● **Problem to work on**: Locate the line that contains "Thursday afternoon.". Copy it and every following line through the end of the records, exactly, and include nothing else.
-=-=-
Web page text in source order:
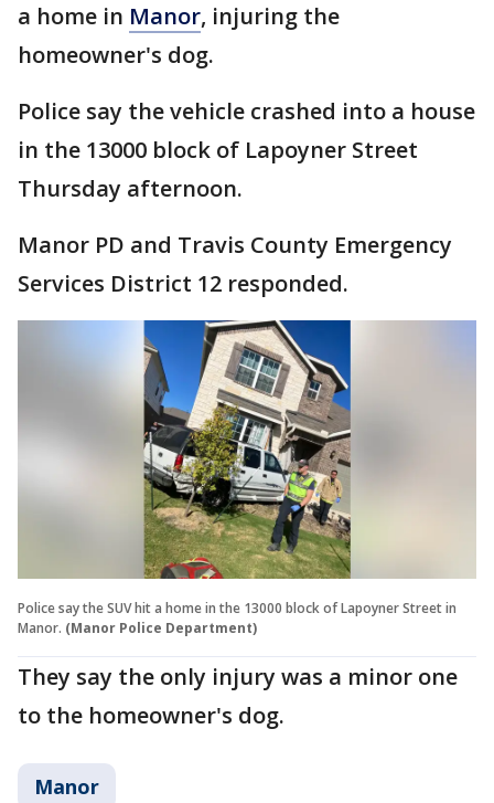
a home in Manor, injuring the
homeowner's dog.
Police say the vehicle crashed into a house
in the 13000 block of Lapoyner Street
Thursday afternoon.
Manor PD and Travis County Emergency
Services District 12 responded.
Police say the SUV hit a home in the 13000 block of Lapoyner Street in
Manor. (Manor Police Department)
They say the only injury was a minor one
to the homeowner's dog.
Manor
-=-=-
● **Response to the task**:
Thursday afternoon.
Manor PD and Travis County Emergency
Services District 12 responded.
Police say the SUV hit a home in the 13000 block of Lapoyner Street in
Manor. (Manor Police Department)
They say the only injury was a minor one
to the homeowner's dog.
Manor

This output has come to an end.